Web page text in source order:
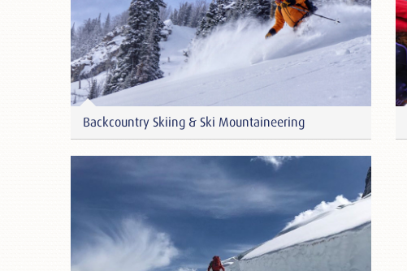
Backcountry Skiing & Ski Mountaineering
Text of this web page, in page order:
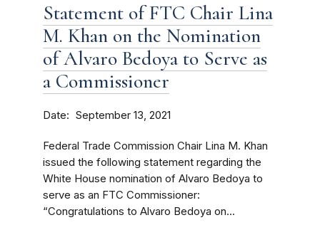
Statement of FTC Chair Lina
M. Khan on the Nomination
of Alvaro Bedoya to Serve as
a Commissioner
Date September 13, 2021
Federal Trade Commission Chair Lina M. Khan
issued the following statement regarding the
White House nomination of Alvaro Bedoya to
serve as an FTC Commissioner:
“Congratulations to Alvaro Bedoya on...
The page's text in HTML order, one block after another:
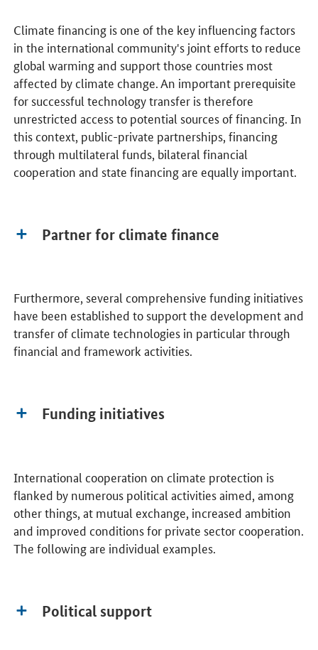
Climate financing is one of the key influencing factors
in the international community's joint efforts to reduce
global warming and support those countries most
affected by climate change. An important prerequisite
for successful technology transfer is therefore
unrestricted access to potential sources of financing. In
this context, public-private partnerships, financing
through multilateral funds, bilateral financial
cooperation and state financing are equally important.
Partner for climate finance
Furthermore, several comprehensive funding initiatives
have been established to support the development and
transfer of climate technologies in particular through
financial and framework activities.
Funding initiatives
International cooperation on climate protection is
flanked by numerous political activities aimed, among
other things, at mutual exchange, increased ambition
and improved conditions for private sector cooperation.
The following are individual examples.
Political support
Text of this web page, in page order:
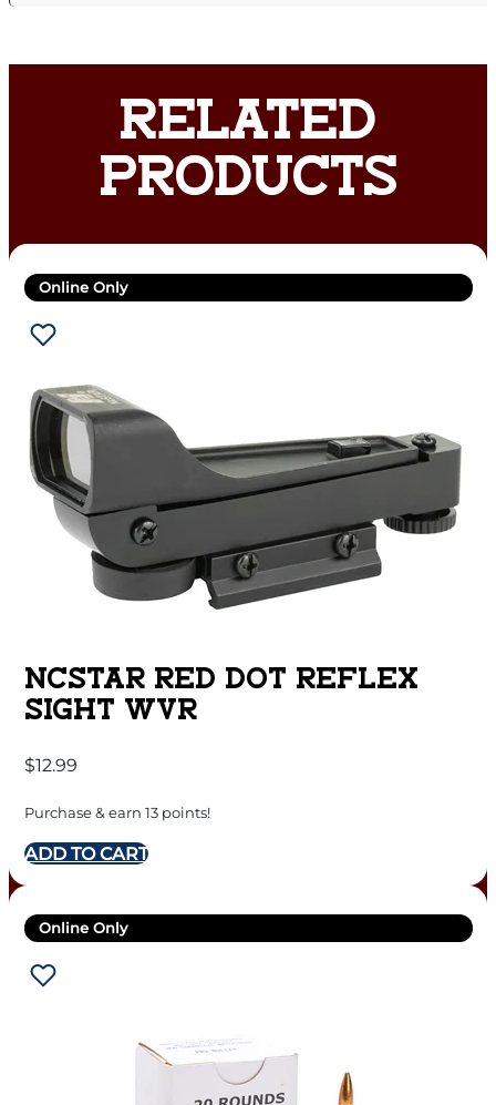
RELATED
PRODUCTS
Online Only
NCSTAR RED DOT REFLEX
SIGHT WVR
$12.99
Purchase & earn 13 points!
ADD TO CART
Online Only
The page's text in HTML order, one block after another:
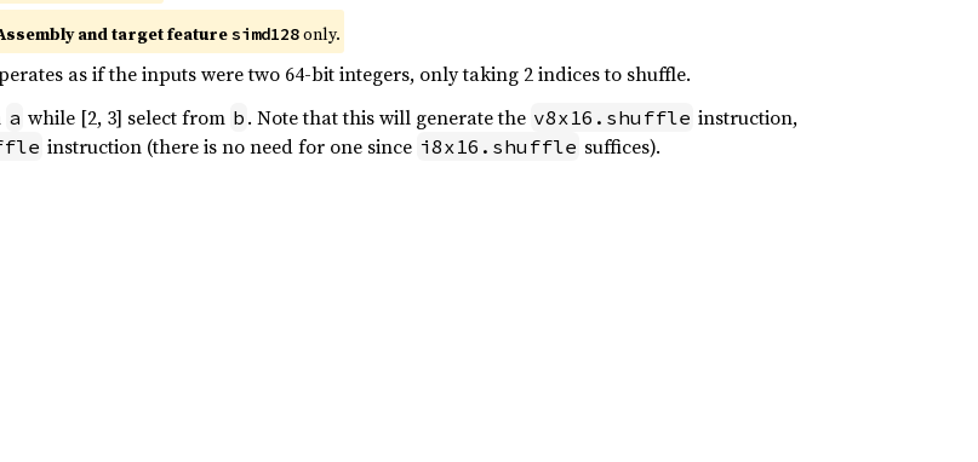
and target featuresimd128only.
as if the inputs were two 64-bit integers, only taking 2 indices to shuffle.
a while [2, 3] select from b . Note that this will generate the v8x16.shuffle instruction,
instruction (there is no need for one since i8x16.shuffle suffices).
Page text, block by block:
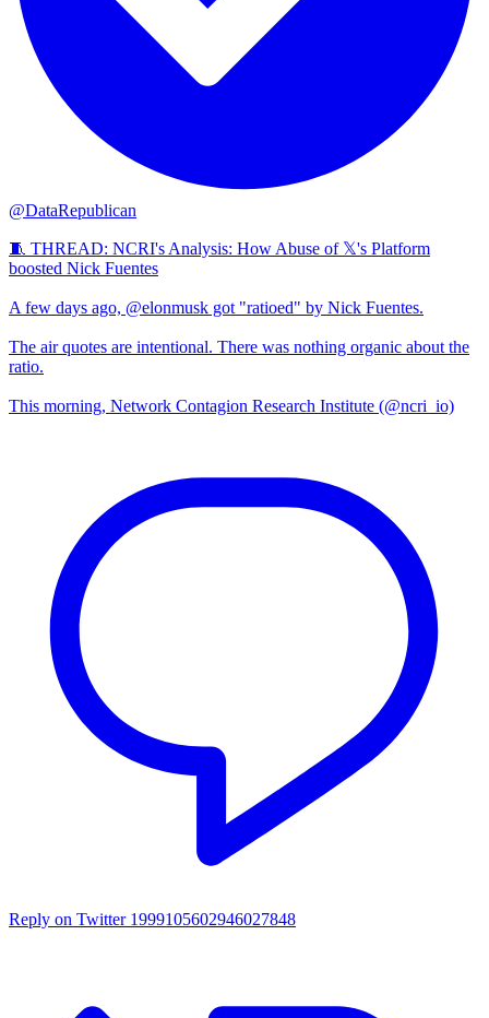
@DataRepublican
🧵 THREAD: NCRI's Analysis: How Abuse of 𝕏's Platform
boosted Nick Fuentes
A few days ago, @elonmusk got "ratioed" by Nick Fuentes.
The air quotes are intentional. There was nothing organic about the
ratio.
This morning, Network Contagion Research Institute (@ncri_io)
Reply on Twitter 1999105602946027848
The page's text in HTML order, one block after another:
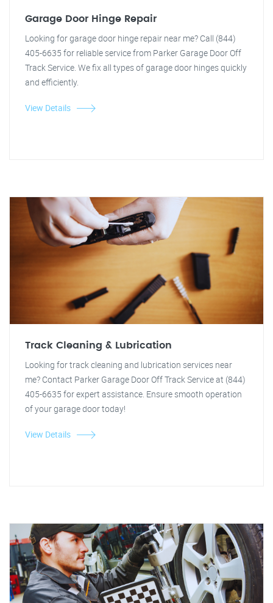
Garage Door Hinge Repair
Looking for garage door hinge repair near me? Call (844)
405-6635 for reliable service from Parker Garage Door Off
Track Service. We fix all types of garage door hinges quickly
and efficiently.
View Details
Track Cleaning & Lubrication
Looking for track cleaning and lubrication services near
me? Contact Parker Garage Door Off Track Service at (844)
405-6635 for expert assistance. Ensure smooth operation
of your garage door today!
View Details
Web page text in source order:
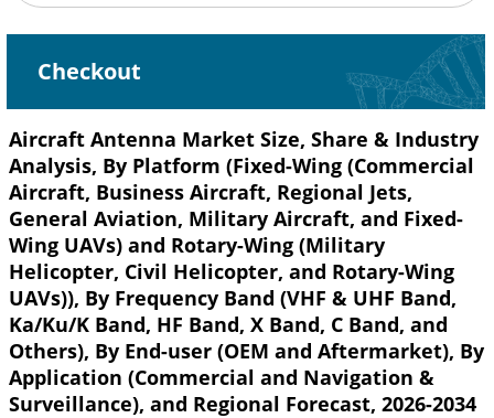
Checkout
Aircraft Antenna Market Size, Share & Industry
Analysis, By Platform (Fixed-Wing (Commercial
Aircraft, Business Aircraft, Regional Jets,
General Aviation, Military Aircraft, and Fixed-
Wing UAVs) and Rotary-Wing (Military
Helicopter, Civil Helicopter, and Rotary-Wing
UAVs)), By Frequency Band (VHF & UHF Band,
Ka/Ku/K Band, HF Band, X Band, C Band, and
Others), By End-user (OEM and Aftermarket), By
Application (Commercial and Navigation &
Surveillance), and Regional Forecast, 2026-2034
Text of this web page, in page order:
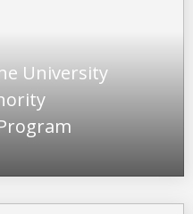
University
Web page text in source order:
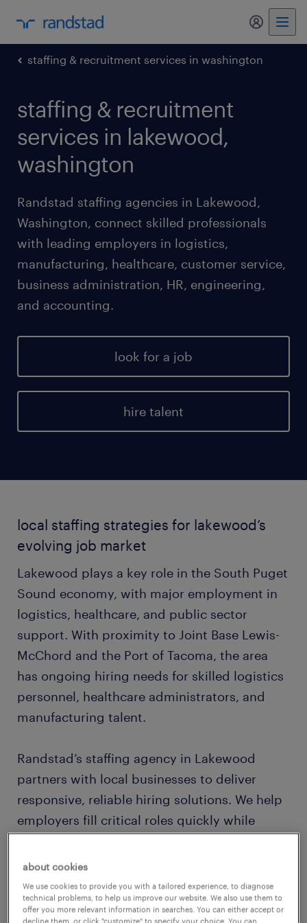
my
staffing & recruitment services in washington
staffing & recruitment
services in lakewood,
washington
Randstad staffing agencies in Lakewood,
Washington, connect skilled professionals
with leading employers in logistics,
manufacturing, healthcare, customer service,
business administration, HR, engineering,
and accounting.
look for a job
hire talent
local staffing strategies for lakewood’s
evolving job market
Lakewood plays a key role in the South Puget
Sound economy, with major employment in
logistics, healthcare, and public sector
support. With proximity to Joint Base Lewis-
McChord and the Port of Tacoma, the area
has ongoing hiring needs for skilled logistics
personnel, healthcare administrators, and
manufacturing talent.
Randstad’s staffing agency in Lakewood
partners with local businesses to deliver
responsive, reliable hiring solutions. We help
employers fill critical roles quickly while
building opportunities that match their skills
and ambitions.
about cookies
We use cookies to provide you with a tailored experience, to diagnose
technical problems, to help us improve our website. We also use them to
offer you more relevant information in searches. You can either accept or
decline them, or click "customize" to specify your choice. You can
···
Copy out each line from the listing that contains the string "Regional".

## Solved problem
Aircraft, Business Aircraft, Regional Jets,
Surveillance), and Regional Forecast, 2026-2034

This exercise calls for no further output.